Data entries

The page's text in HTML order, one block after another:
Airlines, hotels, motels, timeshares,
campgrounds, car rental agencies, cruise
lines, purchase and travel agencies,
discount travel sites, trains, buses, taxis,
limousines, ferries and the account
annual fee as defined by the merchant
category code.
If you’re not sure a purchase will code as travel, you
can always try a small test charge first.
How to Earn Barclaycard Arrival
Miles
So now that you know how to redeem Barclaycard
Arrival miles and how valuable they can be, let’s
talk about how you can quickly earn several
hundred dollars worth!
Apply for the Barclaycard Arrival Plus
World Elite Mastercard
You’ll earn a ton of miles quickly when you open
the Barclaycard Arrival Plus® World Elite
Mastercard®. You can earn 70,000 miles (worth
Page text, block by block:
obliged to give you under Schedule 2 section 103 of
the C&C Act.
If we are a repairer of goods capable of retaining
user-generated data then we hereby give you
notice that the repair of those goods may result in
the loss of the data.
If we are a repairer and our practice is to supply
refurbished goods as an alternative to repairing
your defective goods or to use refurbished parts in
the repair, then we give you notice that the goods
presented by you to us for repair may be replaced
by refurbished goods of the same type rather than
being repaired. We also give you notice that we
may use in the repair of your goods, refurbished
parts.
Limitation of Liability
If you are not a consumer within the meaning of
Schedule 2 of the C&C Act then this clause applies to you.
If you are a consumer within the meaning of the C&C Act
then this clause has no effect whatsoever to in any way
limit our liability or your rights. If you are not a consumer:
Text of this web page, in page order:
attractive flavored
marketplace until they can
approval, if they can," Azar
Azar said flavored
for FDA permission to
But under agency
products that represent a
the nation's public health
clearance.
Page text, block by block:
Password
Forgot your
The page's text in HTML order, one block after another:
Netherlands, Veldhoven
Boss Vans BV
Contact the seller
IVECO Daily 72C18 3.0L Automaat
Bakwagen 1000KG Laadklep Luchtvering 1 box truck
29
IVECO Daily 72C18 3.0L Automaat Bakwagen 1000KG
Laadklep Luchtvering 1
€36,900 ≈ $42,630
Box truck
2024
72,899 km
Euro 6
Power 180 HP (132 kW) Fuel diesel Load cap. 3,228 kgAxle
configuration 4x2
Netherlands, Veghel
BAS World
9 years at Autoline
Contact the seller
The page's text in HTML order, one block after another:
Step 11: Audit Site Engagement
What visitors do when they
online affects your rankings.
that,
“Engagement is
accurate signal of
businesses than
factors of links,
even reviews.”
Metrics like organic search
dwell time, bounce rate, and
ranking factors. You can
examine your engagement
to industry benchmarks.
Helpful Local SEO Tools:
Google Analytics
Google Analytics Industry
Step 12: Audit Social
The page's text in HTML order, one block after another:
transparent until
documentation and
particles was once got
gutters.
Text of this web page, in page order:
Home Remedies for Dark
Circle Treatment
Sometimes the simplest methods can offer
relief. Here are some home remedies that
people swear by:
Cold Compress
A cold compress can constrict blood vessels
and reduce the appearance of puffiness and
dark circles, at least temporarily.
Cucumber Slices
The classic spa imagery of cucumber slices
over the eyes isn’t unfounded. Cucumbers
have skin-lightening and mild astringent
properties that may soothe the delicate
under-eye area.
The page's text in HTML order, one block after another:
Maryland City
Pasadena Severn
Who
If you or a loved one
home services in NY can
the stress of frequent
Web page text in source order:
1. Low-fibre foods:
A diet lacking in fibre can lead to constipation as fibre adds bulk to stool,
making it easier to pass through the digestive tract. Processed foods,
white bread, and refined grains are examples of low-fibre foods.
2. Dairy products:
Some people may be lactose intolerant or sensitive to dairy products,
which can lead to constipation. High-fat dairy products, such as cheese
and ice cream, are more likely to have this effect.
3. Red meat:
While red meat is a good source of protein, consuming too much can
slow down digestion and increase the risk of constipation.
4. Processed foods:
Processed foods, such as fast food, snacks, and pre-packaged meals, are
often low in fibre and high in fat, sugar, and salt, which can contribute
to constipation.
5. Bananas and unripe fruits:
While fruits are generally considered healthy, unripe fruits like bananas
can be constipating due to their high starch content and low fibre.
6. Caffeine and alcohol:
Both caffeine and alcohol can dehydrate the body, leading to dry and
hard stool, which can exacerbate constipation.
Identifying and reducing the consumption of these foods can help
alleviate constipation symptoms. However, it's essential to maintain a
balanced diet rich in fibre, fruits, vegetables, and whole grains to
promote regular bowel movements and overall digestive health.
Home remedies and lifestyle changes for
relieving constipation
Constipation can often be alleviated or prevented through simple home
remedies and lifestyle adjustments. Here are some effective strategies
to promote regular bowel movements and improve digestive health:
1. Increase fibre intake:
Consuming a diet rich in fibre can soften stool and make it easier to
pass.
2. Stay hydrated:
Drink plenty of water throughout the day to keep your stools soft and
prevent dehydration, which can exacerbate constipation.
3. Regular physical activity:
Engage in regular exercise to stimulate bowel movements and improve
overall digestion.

* Exercise description *
From the line that has "IVECO Daily 72C18 3.0L Automaat Bakwagen" through the line that has "9 years at Autoline", copy every line exactly as it appears above, and leave out all others.

* Expected output *
IVECO Daily 72C18 3.0L Automaat Bakwagen 1000KG
Laadklep Luchtvering 1
€36,900 ≈ $42,630
Box truck
2024
72,899 km
Euro 6
Power 180 HP (132 kW) Fuel diesel Load cap. 3,228 kgAxle
configuration 4x2
Netherlands, Veghel
BAS World
9 years at Autoline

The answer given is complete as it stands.